Canadian national holiday on July 1

Canada Day (Note: Fête du Canada, /fr/) is the national day of Canada. A federal statutory holiday, it celebrates the anniversary of Canadian Confederation which occurred on July 1, 1867, when the three separate colonies of the United Canadas (Ontario and Quebec), Nova Scotia, and New Brunswick were united into a single dominion within the British Empire called Canada.
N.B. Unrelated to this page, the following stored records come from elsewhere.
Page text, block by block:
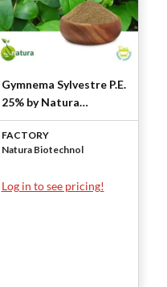
Gymnema Sylvestre P.E.
25% by Natura
Biotechnol
FACTORY
Natura Biotechnol
Log in to see pricing!
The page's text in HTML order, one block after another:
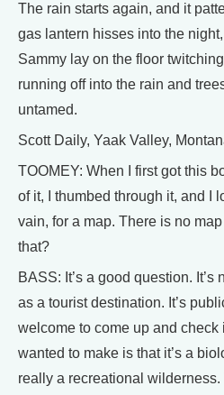
The rain starts again, and it
gas lantern hisses into the
Sammy lay on the floor
running off into the rain and
untamed.
Scott Daily, Yaak Valley,
TOOMEY: When I first got this
of it, I thumbed through it, and I
vain, for a map. There is no
that?
BASS: It’s a good question. It’s
as a tourist destination. It’s
welcome to come up and check
wanted to make is that it’s a
really a recreational wilderness.
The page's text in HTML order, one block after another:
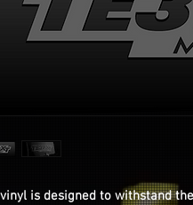
is designed to withstand
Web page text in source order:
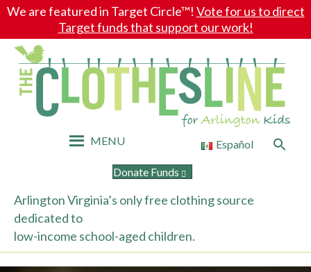
We are featured in Target Circle™! Vote for us to direct
Target funds that support our work!
MENU Español
Search
for:
Donate Funds
Arlington Virginia’s only free clothing source
dedicated to
low-income school-aged children.
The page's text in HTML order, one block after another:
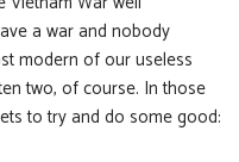
a war and nobody
modern of our useless
two, of course. In those
to try and do some good:
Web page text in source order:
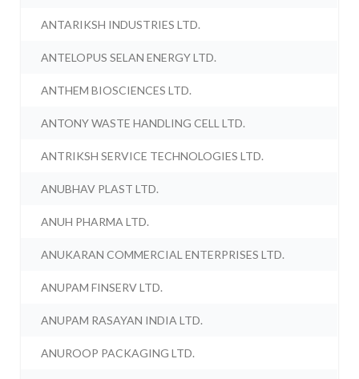
ANTARIKSH INDUSTRIES LTD.
ANTELOPUS SELAN ENERGY LTD.
ANTHEM BIOSCIENCES LTD.
ANTONY WASTE HANDLING CELL LTD.
ANTRIKSH SERVICE TECHNOLOGIES LTD.
ANUBHAV PLAST LTD.
ANUH PHARMA LTD.
ANUKARAN COMMERCIAL ENTERPRISES LTD.
ANUPAM FINSERV LTD.
ANUPAM RASAYAN INDIA LTD.
ANUROOP PACKAGING LTD.
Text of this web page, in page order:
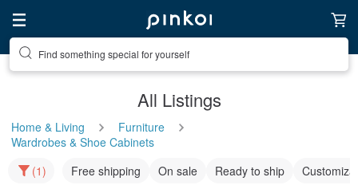
Find something special for yourself
All Listings
Home & Living
Furniture
Wardrobes & Shoe Cabinets
(1)
Free shipping On sale Ready to ship
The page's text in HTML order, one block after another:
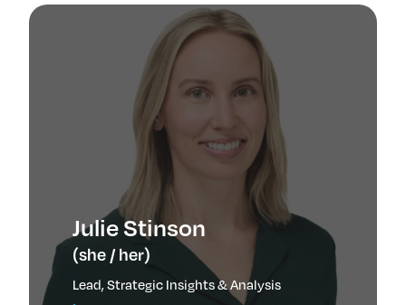
Julie Stinson
(she / her)
Lead, Strategic Insights & Analysis
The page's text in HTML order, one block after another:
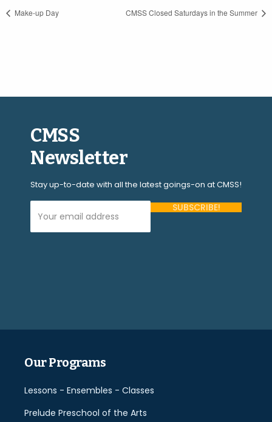
Make-up Day CMSS Closed Saturdays in the Summer
CMSS
Newsletter
Stay up-to-date with all the latest goings-on at CMSS!
Our Programs
Lessons - Ensembles - Classes
Prelude Preschool of the Arts
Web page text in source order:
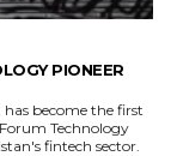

Originally called Dominion Day, (Note: Fête du Dominion) the holiday was renamed in 1982, the same year that the Canadian constitution was patriated by the Canada Act, 1982, which severed the vestiges of legal dependence on the Parliament of the United Kingdom. Canada Day celebrations take place throughout the country, as well as in various locations around the world attended by Canadians living abroad.

==Commemoration==
Canada Day is often informally referred to as "Canada's birthday", particularly in the popular press. However, the term "birthday" can be seen as an oversimplification, as Canada Day is the anniversary of only one important national milestone on the way to the country's full sovereignty, namely the joining on July 1, 1867, of the United Province of Canada (Canada West became Ontario while Canada East became Quebec), Nova Scotia, and New Brunswick into a wider British federation of four provinces. Canada became a "kingdom in its own right" within the British Empire, and was commonly known then as the Dominion of Canada. (Note: Canadian representatives had actually requested the title Kingdom of Canada be granted, to "fix the monarchical basis of the constitution", but the idea was vetoed by the British Foreign Secretary at the time, the Lord Stanley, and the title dominion was used in its place. See Name of Canada § Adoption of Dominion.)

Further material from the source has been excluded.